Created 07-17-2022 09:48 PM
Hi everyone.
I am getting stale alerts every hr, if the last point of contact between Data nodes and Namenode is more than 30 s we get these alerts.
I am not able to find the root cause of this slowness, I have 32 cores system, but when this alert is generated in htop hdfs usage is more but not all cores are 100% utilized.
DataNode Health Summary
Created 07-18-2022 02:00 AM
Hello @KPG1 ,
The time taken to mark a datanode as stale is give by dfs.namenode.stale.datanode.interval, with a default of 30 seconds. If this is happening with a specific Datanode, you can check if there is any network issues between the Datanode and the Namenode or if the Datanode has any JVM pauses reported by checking the Datanode logs. As a bandaid, you can bump up the above parameter till the underlying problem is solved.

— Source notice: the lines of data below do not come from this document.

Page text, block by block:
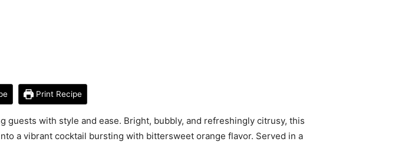
Print Recipe
with style and ease. Bright, bubbly, and refreshingly citrusy, this
a vibrant cocktail bursting with bittersweet orange flavor. Served in a
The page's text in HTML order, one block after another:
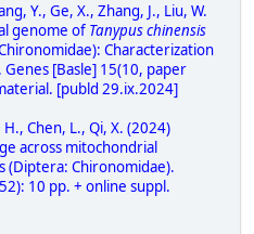
Y., Ge, X., Zhang, J., Liu, W.
genome of Tanypus chinensis
Characterization
[Basle] 15(10, paper
[publd 29.ix.2024]
H., Chen, L., Qi, X. (2024)
across mitochondrial
(Diptera: Chironomidae).
10 pp. + online suppl.
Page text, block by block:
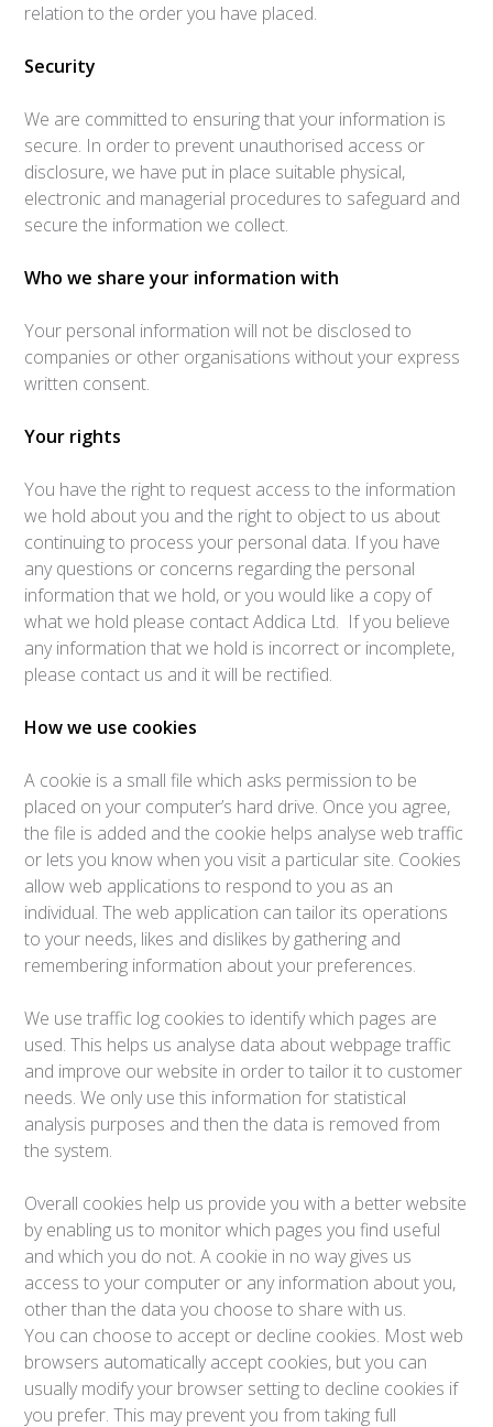
relation to the order you have placed.
Security
We are committed to ensuring that your information is
secure. In order to prevent unauthorised access or
disclosure, we have put in place suitable physical,
electronic and managerial procedures to safeguard and
secure the information we collect.
Who we share your information with
Your personal information will not be disclosed to
companies or other organisations without your express
written consent.
Your rights
You have the right to request access to the information
we hold about you and the right to object to us about
continuing to process your personal data. If you have
any questions or concerns regarding the personal
information that we hold, or you would like a copy of
what we hold please contact Addica Ltd. If you believe
any information that we hold is incorrect or incomplete,
please contact us and it will be rectified.
How we use cookies
A cookie is a small file which asks permission to be
placed on your computer’s hard drive. Once you agree,
the file is added and the cookie helps analyse web traffic
or lets you know when you visit a particular site. Cookies
allow web applications to respond to you as an
individual. The web application can tailor its operations
to your needs, likes and dislikes by gathering and
remembering information about your preferences.
We use traffic log cookies to identify which pages are
used. This helps us analyse data about webpage traffic
and improve our website in order to tailor it to customer
needs. We only use this information for statistical
analysis purposes and then the data is removed from
the system.
Overall cookies help us provide you with a better website
by enabling us to monitor which pages you find useful
and which you do not. A cookie in no way gives us
access to your computer or any information about you,
other than the data you choose to share with us.
You can choose to accept or decline cookies. Most web
browsers automatically accept cookies, but you can
usually modify your browser setting to decline cookies if
you prefer. This may prevent you from taking full
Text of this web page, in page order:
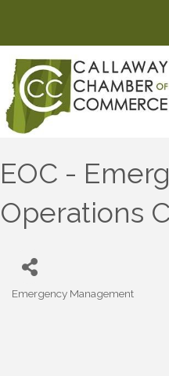
EOC -
Operations
Categories
Emergency Management
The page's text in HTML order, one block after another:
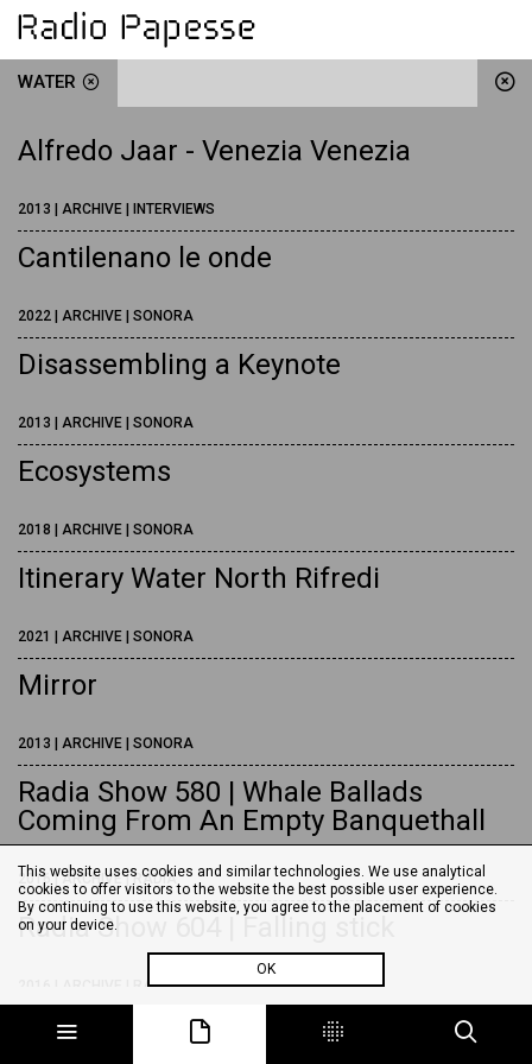
WATER
Alfredo Jaar - Venezia Venezia
2013 | ARCHIVE | INTERVIEWS
Cantilenano le onde
2022 | ARCHIVE | SONORA
Disassembling a Keynote
2013 | ARCHIVE | SONORA
Ecosystems
2018 | ARCHIVE | SONORA
Itinerary Water North Rifredi
2021 | ARCHIVE | SONORA
Mirror
2013 | ARCHIVE | SONORA
Radia Show 580 | Whale Ballads
Coming From An Empty Banquethall
2016 | ARCHIVE | RADIA
Radia Show 604 | Falling stick
2016 | ARCHIVE | RADIA
Radia Show 665 | Screaming Tower
This website uses cookies and similar technologies. We use analytical
cookies to offer visitors to the website the best possible user experience.
By continuing to use this website, you agree to the placement of cookies
on your device.
OK
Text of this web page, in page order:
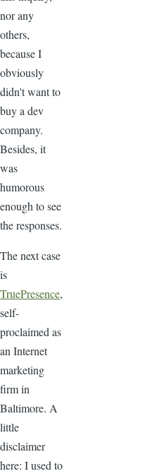
nor any
others,
because I
obviously
didn't want to
buy a dev
company.
Besides, it
was
humorous
enough to see
the responses.
The next case
is
TruePresence,
self-
proclaimed as
an Internet
marketing
firm in
Baltimore. A
little
disclaimer
here: I used to
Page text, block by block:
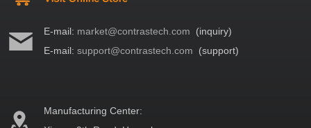
E-mail: market@contrastech.com (inquiry)
E-mail:support@contrastech.com (support)
Manufacturing Center:
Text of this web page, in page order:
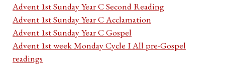
Advent 1st Sunday Year C Second Reading
Advent 1st Sunday Year C Acclamation
Advent 1st Sunday Year C Gospel
Advent 1st week Monday Cycle I All pre-Gospel
readings
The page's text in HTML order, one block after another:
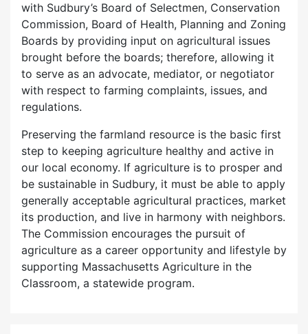
with Sudbury’s Board of Selectmen, Conservation
Commission, Board of Health, Planning and Zoning
Boards by providing input on agricultural issues
brought before the boards; therefore, allowing it
to serve as an advocate, mediator, or negotiator
with respect to farming complaints, issues, and
regulations.
Preserving the farmland resource is the basic first
step to keeping agriculture healthy and active in
our local economy. If agriculture is to prosper and
be sustainable in Sudbury, it must be able to apply
generally acceptable agricultural practices, market
its production, and live in harmony with neighbors.
The Commission encourages the pursuit of
agriculture as a career opportunity and lifestyle by
supporting Massachusetts Agriculture in the
Classroom, a statewide program.
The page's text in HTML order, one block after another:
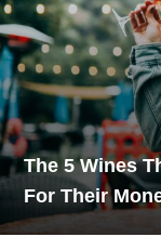
The 5 Wines
For Their
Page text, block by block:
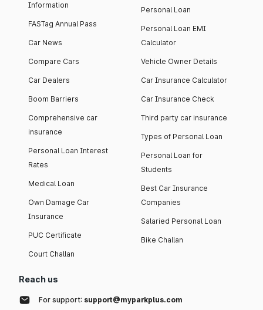
Information
FASTag Annual Pass
Car News
Compare Cars
Car Dealers
Boom Barriers
Comprehensive car
insurance
Personal Loan Interest
Rates
Medical Loan
Own Damage Car
Insurance
PUC Certificate
Court Challan
Personal Loan
Personal Loan EMI
Calculator
Vehicle Owner Details
Car Insurance Calculator
Car Insurance Check
Third party car insurance
Types of Personal Loan
Personal Loan for
Students
Best Car Insurance
Companies
Salaried Personal Loan
Bike Challan
Reach us
For support: support@myparkplus.com
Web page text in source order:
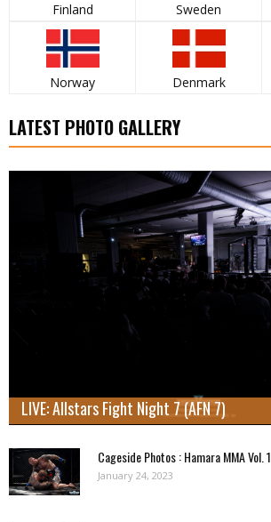
Finland Sweden
Norway Denmark
LATEST PHOTO GALLERY
LIVE: Allstars Fight Night 7 (AFN 7)
Cageside Photos : Hamara MMA Vol. 1
January 24, 2023
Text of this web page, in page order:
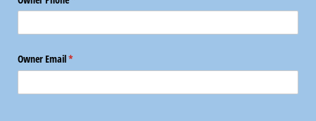
Owner Email*
(required)
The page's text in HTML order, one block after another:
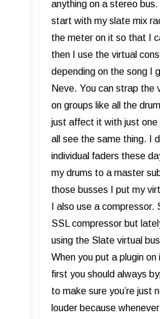
anything on a stereo bus.
start with my slate mix
the meter on it so that I
then I use the virtual
depending on the song I
Neve. You can strap the
on groups like all the
just affect it with just one
all see the same thing. I
individual faders these
my drums to a master
those busses I put my
I also use a
SSL compressor but
using the Slate virtual
When you put a plugin
first you should always
to make sure you’re just
louder because

Created 07-18-2022 02:00 AM
Hello @KPG1 ,
The time taken to mark a datanode as stale is give by dfs.namenode.stale.datanode.interval, with a default of 30 seconds. If this is happening with a specific Datanode, you can check if there is any network issues between the Datanode and the Namenode or if the Datanode has any JVM pauses reported by checking the Datanode logs. As a bandaid, you can bump up the above parameter till the underlying problem is solved.